-- TASK ITEM --
Print exactly the lines that run from the first line of the material to the line containing "Bicycle Accidents", both ends included, and skip the pictures.

-- SOURCE DATA --
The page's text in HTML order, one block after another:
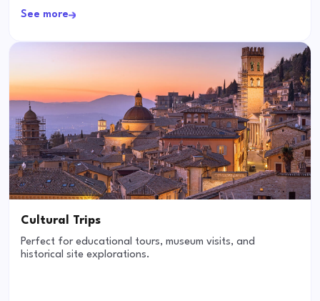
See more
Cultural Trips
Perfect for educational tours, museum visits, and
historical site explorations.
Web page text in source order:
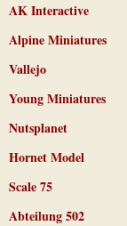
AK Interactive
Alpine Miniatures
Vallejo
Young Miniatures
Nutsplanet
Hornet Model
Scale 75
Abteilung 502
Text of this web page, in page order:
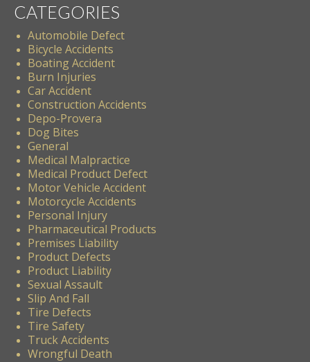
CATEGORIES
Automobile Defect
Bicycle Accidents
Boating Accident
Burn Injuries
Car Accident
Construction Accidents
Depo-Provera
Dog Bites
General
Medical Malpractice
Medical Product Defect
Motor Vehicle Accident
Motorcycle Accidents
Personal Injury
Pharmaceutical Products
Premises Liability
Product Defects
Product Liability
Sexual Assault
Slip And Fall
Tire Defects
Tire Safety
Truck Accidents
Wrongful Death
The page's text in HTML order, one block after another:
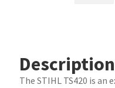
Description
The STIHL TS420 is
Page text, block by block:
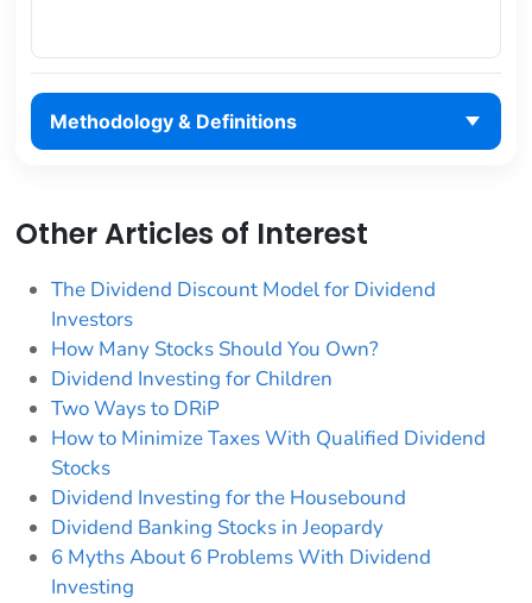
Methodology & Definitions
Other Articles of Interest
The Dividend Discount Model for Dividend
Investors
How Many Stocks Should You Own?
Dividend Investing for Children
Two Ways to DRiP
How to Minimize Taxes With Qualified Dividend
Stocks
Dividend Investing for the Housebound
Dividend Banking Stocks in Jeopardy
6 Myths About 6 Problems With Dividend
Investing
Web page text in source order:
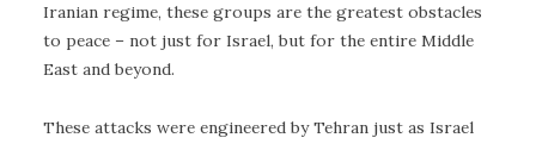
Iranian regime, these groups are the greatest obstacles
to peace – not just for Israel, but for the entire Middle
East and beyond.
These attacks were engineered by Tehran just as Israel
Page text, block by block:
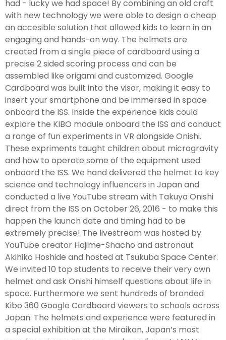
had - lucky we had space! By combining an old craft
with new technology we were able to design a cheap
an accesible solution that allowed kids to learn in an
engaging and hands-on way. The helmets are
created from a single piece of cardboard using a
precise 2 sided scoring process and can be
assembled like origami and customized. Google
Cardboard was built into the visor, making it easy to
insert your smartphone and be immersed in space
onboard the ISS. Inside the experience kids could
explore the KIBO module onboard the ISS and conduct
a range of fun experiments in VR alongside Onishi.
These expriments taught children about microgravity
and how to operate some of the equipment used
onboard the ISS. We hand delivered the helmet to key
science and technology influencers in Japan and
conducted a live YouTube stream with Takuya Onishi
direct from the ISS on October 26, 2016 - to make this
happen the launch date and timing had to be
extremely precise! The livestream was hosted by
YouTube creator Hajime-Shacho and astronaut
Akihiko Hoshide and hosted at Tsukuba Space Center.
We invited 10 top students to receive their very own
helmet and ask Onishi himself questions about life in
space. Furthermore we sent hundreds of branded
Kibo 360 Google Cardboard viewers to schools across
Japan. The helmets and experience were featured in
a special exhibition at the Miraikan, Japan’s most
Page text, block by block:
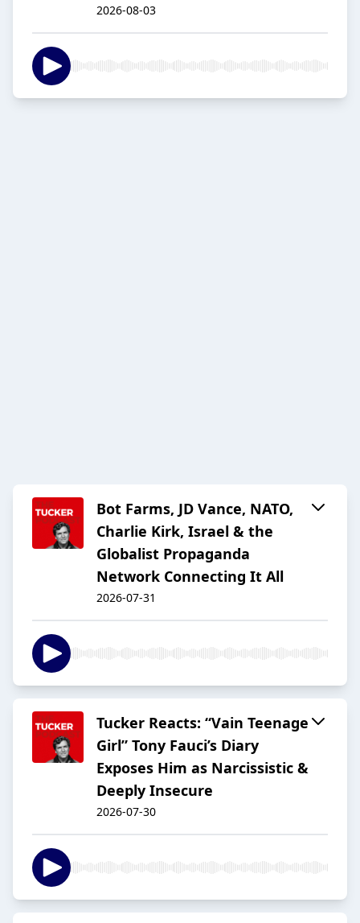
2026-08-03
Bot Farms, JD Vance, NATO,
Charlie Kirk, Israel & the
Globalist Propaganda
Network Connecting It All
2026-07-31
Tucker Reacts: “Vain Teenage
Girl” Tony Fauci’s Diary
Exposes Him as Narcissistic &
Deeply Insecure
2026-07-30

-- SOLUTION TO THIS TASK --
The page's text in HTML order, one block after another:
See more
Cultural Trips
Perfect for educational tours, museum visits, and
historical site explorations.
Web page text in source order:
AK Interactive
Alpine Miniatures
Vallejo
Young Miniatures
Nutsplanet
Hornet Model
Scale 75
Abteilung 502
Text of this web page, in page order:
CATEGORIES
Automobile Defect
Bicycle Accidents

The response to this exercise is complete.